(WHAT YOU WILL DO):
Please retype the entries below word for word, passing over every picture.

(MATERIAL PROVIDED):
--
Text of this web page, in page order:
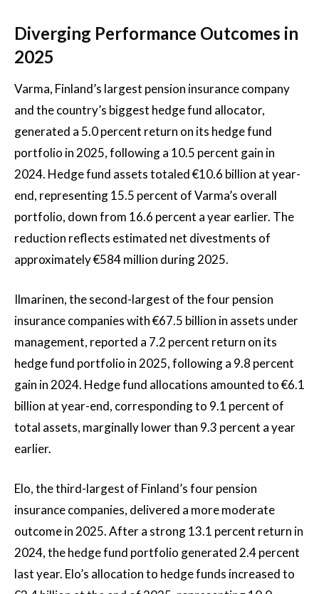
Diverging Performance Outcomes in
2025
Varma, Finland’s largest pension insurance company
and the country’s biggest hedge fund allocator,
generated a 5.0 percent return on its hedge fund
portfolio in 2025, following a 10.5 percent gain in
2024. Hedge fund assets totaled €10.6 billion at year-
end, representing 15.5 percent of Varma’s overall
portfolio, down from 16.6 percent a year earlier. The
reduction reflects estimated net divestments of
approximately €584 million during 2025.
Ilmarinen, the second-largest of the four pension
insurance companies with €67.5 billion in assets under
management, reported a 7.2 percent return on its
hedge fund portfolio in 2025, following a 9.8 percent
gain in 2024. Hedge fund allocations amounted to €6.1
billion at year-end, corresponding to 9.1 percent of
total assets, marginally lower than 9.3 percent a year
earlier.
Elo, the third-largest of Finland’s four pension
insurance companies, delivered a more moderate
outcome in 2025. After a strong 13.1 percent return in
2024, the hedge fund portfolio generated 2.4 percent
last year. Elo’s allocation to hedge funds increased to
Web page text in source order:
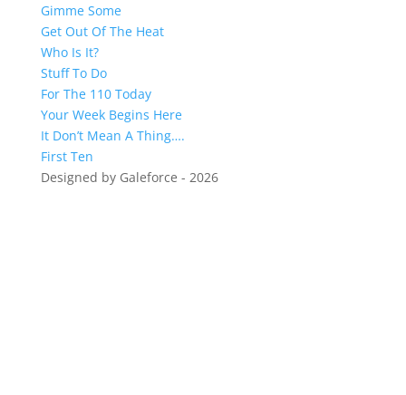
--
(RESPONSE AREA):
Text of this web page, in page order:
Diverging Performance Outcomes in
2025
Varma, Finland’s largest pension insurance company
and the country’s biggest hedge fund allocator,
generated a 5.0 percent return on its hedge fund
portfolio in 2025, following a 10.5 percent gain in
2024. Hedge fund assets totaled €10.6 billion at year-
end, representing 15.5 percent of Varma’s overall
portfolio, down from 16.6 percent a year earlier. The
reduction reflects estimated net divestments of
approximately €584 million during 2025.
Ilmarinen, the second-largest of the four pension
insurance companies with €67.5 billion in assets under
management, reported a 7.2 percent return on its
hedge fund portfolio in 2025, following a 9.8 percent
gain in 2024. Hedge fund allocations amounted to €6.1
billion at year-end, corresponding to 9.1 percent of
total assets, marginally lower than 9.3 percent a year
earlier.
Elo, the third-largest of Finland’s four pension
insurance companies, delivered a more moderate
outcome in 2025. After a strong 13.1 percent return in
2024, the hedge fund portfolio generated 2.4 percent
last year. Elo’s allocation to hedge funds increased to
Web page text in source order:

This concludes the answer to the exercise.